**ASSIGNED TASK:**
When the data below is printed, every line must match exactly and the images must be absent.

---------- DATASET EXCERPTS ----------

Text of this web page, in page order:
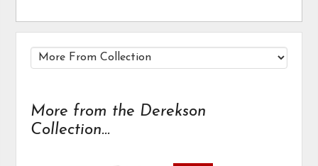
More from the Derekson
Collection...
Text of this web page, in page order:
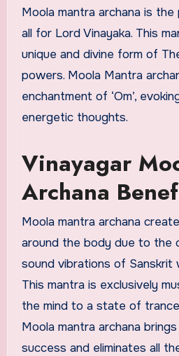
Moola mantra archana is
all for Lord Vinayaka. This
unique and divine form of
powers. Moola Mantra
enchantment of ‘Om’,
energetic thoughts.
Vinayagar
Archana
Moola mantra archana
around the body due to the
sound vibrations of Sanskrit
This mantra is exclusively
the mind to a state of
Moola mantra archana
success and eliminates all
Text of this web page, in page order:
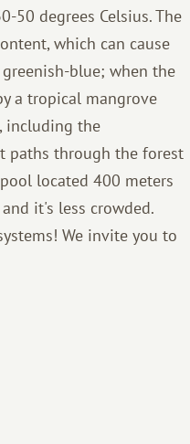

----------

**WRITTEN ANSWER:**
Text of this web page, in page order:
More from the Derekson
Collection...
Text of this web page, in page order:
Moola mantra archana is
all for Lord Vinayaka. This
unique and divine form of
powers. Moola Mantra
enchantment of ‘Om’,
energetic thoughts.
Vinayagar
Archana
Moola mantra archana
around the body due to the
sound vibrations of Sanskrit
This mantra is exclusively
the mind to a state of
Moola mantra archana
success and eliminates all
Text of this web page, in page order:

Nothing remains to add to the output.